(Dataset entries)
§
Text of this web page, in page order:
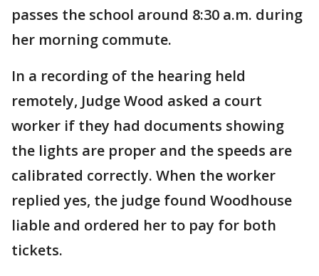
passes the school around 8:30 a.m. during
her morning commute.
In a recording of the hearing held
remotely, Judge Wood asked a court
worker if they had documents showing
the lights are proper and the speeds are
calibrated correctly. When the worker
replied yes, the judge found Woodhouse
liable and ordered her to pay for both
tickets.
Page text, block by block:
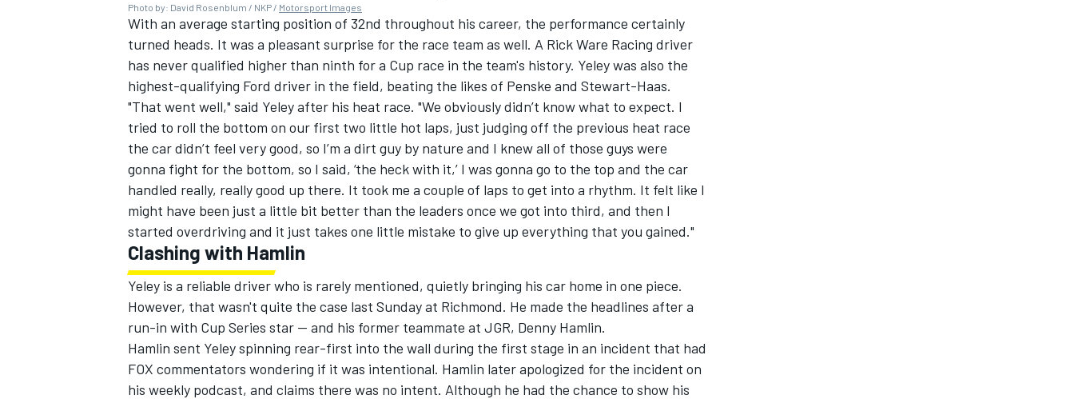
Photo by: David Rosenblum / NKP / Motorsport Images
With an average starting position of 32nd throughout his career, the performance certainly
turned heads. It was a pleasant surprise for the race team as well. A Rick Ware Racing driver
has never qualified higher than ninth for a Cup race in the team's history. Yeley was also the
highest-qualifying Ford driver in the field, beating the likes of Penske and Stewart-Haas.
"That went well," said Yeley after his heat race. "We obviously didn’t know what to expect. I
tried to roll the bottom on our first two little hot laps, just judging off the previous heat race
the car didn’t feel very good, so I’m a dirt guy by nature and I knew all of those guys were
gonna fight for the bottom, so I said, ‘the heck with it,’ I was gonna go to the top and the car
handled really, really good up there. It took me a couple of laps to get into a rhythm. It felt like I
might have been just a little bit better than the leaders once we got into third, and then I
started overdriving and it just takes one little mistake to give up everything that you gained."
Clashing with Hamlin
Yeley is a reliable driver who is rarely mentioned, quietly bringing his car home in one piece.
However, that wasn't quite the case last Sunday at Richmond. He made the headlines after a
run-in with Cup Series star — and his former teammate at JGR, Denny Hamlin.
Hamlin sent Yeley spinning rear-first into the wall during the first stage in an incident that had
FOX commentators wondering if it was intentional. Hamlin later apologized for the incident on
his weekly podcast, and claims there was no intent. Although he had the chance to show his
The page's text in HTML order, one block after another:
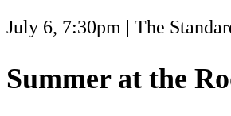
July 6, 7:30pm | The
Summer at the
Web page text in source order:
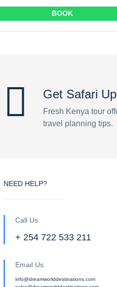
BOOK
Get Safari
Fresh Kenya tour
travel planning tips.
NEED HELP?
Call Us
+ 254 722 533 211
Email Us
info@dreamworlddestinations.com
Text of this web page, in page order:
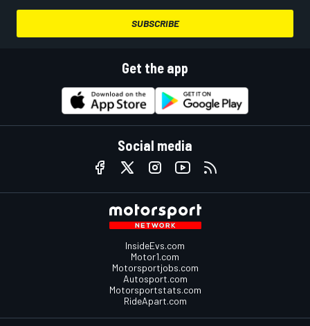
SUBSCRIBE
Get the app
Social media
InsideEvs.com
Motor1.com
Motorsportjobs.com
Autosport.com
Motorsportstats.com
RideApart.com
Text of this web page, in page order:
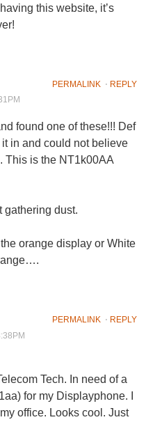
this website, it’s
PERMALINK⋅ REPLY
found one of these!!! Def
it in and could not believe
This is the NT1k00AA
gathering dust.
orange display or White
PERMALINK⋅ REPLY
Tech. In need of a
for my Displayphone. I
office. Looks cool. Just
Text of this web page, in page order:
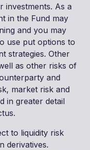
§
Print the entries above exactly, taking out only the pictures.

Text of this web page, in page order:
passes the school around 8:30 a.m. during
her morning commute.
In a recording of the hearing held
remotely, Judge Wood asked a court
worker if they had documents showing
the lights are proper and the speeds are
calibrated correctly. When the worker
replied yes, the judge found Woodhouse
liable and ordered her to pay for both
tickets.
Page text, block by block:
Photo by: David Rosenblum / NKP / Motorsport Images
With an average starting position of 32nd throughout his career, the performance certainly
turned heads. It was a pleasant surprise for the race team as well. A Rick Ware Racing driver
has never qualified higher than ninth for a Cup race in the team's history. Yeley was also the
highest-qualifying Ford driver in the field, beating the likes of Penske and Stewart-Haas.
"That went well," said Yeley after his heat race. "We obviously didn’t know what to expect. I
tried to roll the bottom on our first two little hot laps, just judging off the previous heat race
the car didn’t feel very good, so I’m a dirt guy by nature and I knew all of those guys were
gonna fight for the bottom, so I said, ‘the heck with it,’ I was gonna go to the top and the car
handled really, really good up there. It took me a couple of laps to get into a rhythm. It felt like I
might have been just a little bit better than the leaders once we got into third, and then I
started overdriving and it just takes one little mistake to give up everything that you gained."
Clashing with Hamlin
Yeley is a reliable driver who is rarely mentioned, quietly bringing his car home in one piece.
However, that wasn't quite the case last Sunday at Richmond. He made the headlines after a
run-in with Cup Series star — and his former teammate at JGR, Denny Hamlin.
Hamlin sent Yeley spinning rear-first into the wall during the first stage in an incident that had
FOX commentators wondering if it was intentional. Hamlin later apologized for the incident on
his weekly podcast, and claims there was no intent. Although he had the chance to show his
The page's text in HTML order, one block after another:
July 6, 7:30pm | The
Summer at the
Web page text in source order:
BOOK
Get Safari
Fresh Kenya tour
travel planning tips.
NEED HELP?
Call Us
+ 254 722 533 211
Email Us
info@dreamworlddestinations.com
Text of this web page, in page order:
SUBSCRIBE
Get the app
Social media
InsideEvs.com
Motor1.com
Motorsportjobs.com
Autosport.com
Motorsportstats.com
RideApart.com
Text of this web page, in page order:
this website, it’s
PERMALINK⋅ REPLY
found one of these!!! Def
it in and could not believe
This is the NT1k00AA
gathering dust.
orange display or White
PERMALINK⋅ REPLY
Tech. In need of a
for my Displayphone. I
office. Looks cool. Just
Text of this web page, in page order:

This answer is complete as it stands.